"Wody cały czas przybywa" Alarm w kolejnym mieście. Syreny wyły już przed świtem
Kolejnym regionem zagrożonym powodzią jest jedna z dzielnic Głogowa. Zestresowani mieszkańcy czekają na falę kulminacyjną na Odrze. Na miejscu zamknięto już odcinek torów, który został podmyty.
Miasto walczy z falą kulminacyjną
Głogów już walczy z podnoszącym się stanem Odry. Według prognoz IMGW szczyt fali kulminacyjnej spodziewany jest w tym mieście na niedzielę, około godziny 14. Jak ocenił jeden z mieszkańców podczas rozmowy z Radio ZET, już niewiele, bo około 40 centymetrów ma brakować do poziomu z 1997 roku, kiedy Głogów zostało kompletnie zalane.
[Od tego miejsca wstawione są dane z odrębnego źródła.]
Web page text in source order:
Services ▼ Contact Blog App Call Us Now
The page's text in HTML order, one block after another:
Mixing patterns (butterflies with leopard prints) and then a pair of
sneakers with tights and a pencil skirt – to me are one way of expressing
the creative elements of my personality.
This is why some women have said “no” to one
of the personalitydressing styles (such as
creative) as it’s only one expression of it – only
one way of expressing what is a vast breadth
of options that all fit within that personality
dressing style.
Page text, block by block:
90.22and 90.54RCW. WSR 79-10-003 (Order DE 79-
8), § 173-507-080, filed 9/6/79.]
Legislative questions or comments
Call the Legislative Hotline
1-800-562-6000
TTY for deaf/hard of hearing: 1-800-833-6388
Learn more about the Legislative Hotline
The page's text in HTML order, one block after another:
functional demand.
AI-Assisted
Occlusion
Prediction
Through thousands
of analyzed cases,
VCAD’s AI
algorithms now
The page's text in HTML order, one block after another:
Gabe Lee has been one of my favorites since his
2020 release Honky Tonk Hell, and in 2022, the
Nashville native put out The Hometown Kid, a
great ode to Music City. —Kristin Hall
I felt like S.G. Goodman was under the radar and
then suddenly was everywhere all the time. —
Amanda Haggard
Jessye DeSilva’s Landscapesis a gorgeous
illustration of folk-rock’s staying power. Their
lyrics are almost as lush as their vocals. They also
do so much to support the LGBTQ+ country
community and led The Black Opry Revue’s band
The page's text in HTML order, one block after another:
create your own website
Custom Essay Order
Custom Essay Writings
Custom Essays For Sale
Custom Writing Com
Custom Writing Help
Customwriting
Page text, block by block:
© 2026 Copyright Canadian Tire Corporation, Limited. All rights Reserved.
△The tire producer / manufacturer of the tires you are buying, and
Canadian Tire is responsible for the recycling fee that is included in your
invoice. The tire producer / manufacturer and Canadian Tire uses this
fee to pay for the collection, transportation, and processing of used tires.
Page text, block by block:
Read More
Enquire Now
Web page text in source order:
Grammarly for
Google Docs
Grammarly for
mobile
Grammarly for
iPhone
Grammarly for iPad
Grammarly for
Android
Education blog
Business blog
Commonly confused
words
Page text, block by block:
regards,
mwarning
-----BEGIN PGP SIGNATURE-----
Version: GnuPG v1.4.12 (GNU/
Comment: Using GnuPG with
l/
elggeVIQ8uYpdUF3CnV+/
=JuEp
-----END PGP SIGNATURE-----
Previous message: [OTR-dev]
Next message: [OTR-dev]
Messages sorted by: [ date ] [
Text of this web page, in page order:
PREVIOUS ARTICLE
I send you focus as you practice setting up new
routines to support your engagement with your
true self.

Jak przekazali dla Radia ZET strażacy z Komendy Powiatowej PSP w Głogowie, "Wody przybywa, nurt staje się coraz szybszy — to będzie na pewno budziło niepokój, więc apelujemy o przede wszystkim zachowanie spokoju — tak będzie do momentu nadejścia fali kulminacyjnej"
ZOBACZ TEŻ: Eksperci się mylili. Te dzielnice może zalać w Warszawie
Stan Odry osiągnął 3 metry powyżej alarmowego
Obecny stan Odry w Głogowie to już 686 centymetrów. To około trzech metrów powyżej stanu alarmowego. W mieście trwa już zabezpieczanie budynków na Ostrowie Tumskim, czyli szczególnie nisko położonej najstarszej dzielnicy Głogowa. O los mieszkańców tych okolic występuje największy niepokój. Ludzie osiedleni na mniejszych wioskach są najbardziej narażeni na zalanie. Niestety, wody cały czas przybywa.
W Głogowie zamknięto przejazd kolejowy
Z powodu podmycia torów kolejowych zamknięto już przejazd dla pociągów na odcinku Głogów — Krzepów. Aktualnie pociągi ze Szczecina do Wrocławia kursują teraz objazdem przez Poznań. Taka sytuacja utrzyma się najkrócej do wtorku.
Służby szczególnie apelują o rozsądek i stosowanie się do poleceń służb. W żadnym przypadku nie jest wskazana panika.